CUT TO: Adam Teiichi Yoshida walking in the warm sunlight on the National Mall.

YOSHIDA: When Thomas Jefferson concluded the Louisiana Purchase, some people mocked him: America would never, in a thousand years, be able to use all of the land he’d bought, they said. When Secretary of State James Seward bought Alaska from Russia he was mocked too. Alaska was worthless, critics said, they called it “Seward’s Folly.”

“And when Adam Yoshida bought all those bottles of Absorb-Shun and Spur-M, everyone laughed. But now he feels HUGE and is GUSHING LIKE A HYDRANT!”

The destiny of man, and of America, lies amongst the stars.
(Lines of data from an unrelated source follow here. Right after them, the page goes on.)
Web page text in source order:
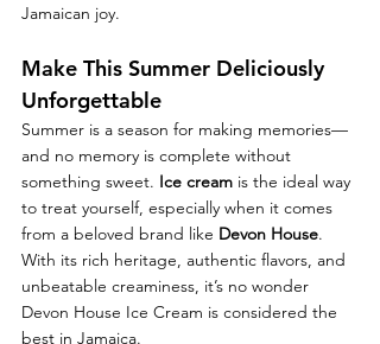
Jamaican joy.
Make This Summer Deliciously
Unforgettable
Summer is a season for making memories—
and no memory is complete without
something sweet. Ice cream is the ideal way
to treat yourself, especially when it comes
from a beloved brand like Devon House.
With its rich heritage, authentic flavors, and
unbeatable creaminess, it’s no wonder
Devon House Ice Cream is considered the
best in Jamaica.

Surely you all must know that. Even if we do not settle in space then our children will, or our children’s children. We will go to space: it’s up to us to decide just what sort of space our descendents venture in to.

“I’m Adam Yoshida, and I’m asking you to help me deport the handicapped to Uranus.”

We, by the right of first occupation, are the rightful owners of the Moon. This is a tremendous resource which will be of infinite benefit to our nation in the long-term. If I am elected President my first act will be to withdraw the United States from the Outer Space Treaty of 1967 and declare the Moon to be the sovereign territory of the United States of America.

I think what Adam’s trying to say with this ad is that we should drill for oil on the moon, even though it’s impossible for oil to exist there because it’s never sustained any plant or animal life. But screw that! People said Seward was a fool for buying Alaska, and dammit, Adam wants to drill for oil on the moon. And if the moon has no oil? We’ll nuke the S.O.B.- it’s not like moon affects the tides or anything.

Now check out this one about immigration policy:

CUT TO: Close up we see a Mexican running side by side with another “Mexican” who is wearing a face mask. The second “Mexican” takes off his mask to reveal that he looks a lot like Osama Bin Laden. He hands the first Mexican a bundle of cash.

“Bin Laden” (In Arabic, With English Subtitles): Here’s your rewards.

Mexican (In Spanish, With English Subtitles): Hey, thanks man.

“Bin Laden” (In Arabic, With English Subtitles): Peace be upon you, Brother. There is no God but God and Mohammed is his messenger.

You may wonder how the Mexicans and the Islamofascists formed such a close alliance without even knowing each others’ language. This might have something to do with Adam’s theory that, in addition to looking alike, all dark-skinned foreigners communicate through secret decoder rings handed out by Satan.

CUT TO: Congressman Adam Teiichi Yoshida walking along the Capitol Grounds with a crowd of a half-dozen extremely attractive high school-aged girls.

“Adam Yoshida: Defending your freedom, boinking your underage daughter.”

YOSHIDA: When we lose control over our borders, we don’t know who or what’s coming into our country. Drugs, terrorists, rapists, murderers, illegal weapons: if thousands can cross our border each day without being stopped and searched then anything can…

(A nuclear explosion destroys the Capitol in the background, consuming the girls in flames. Yoshida keeps walking).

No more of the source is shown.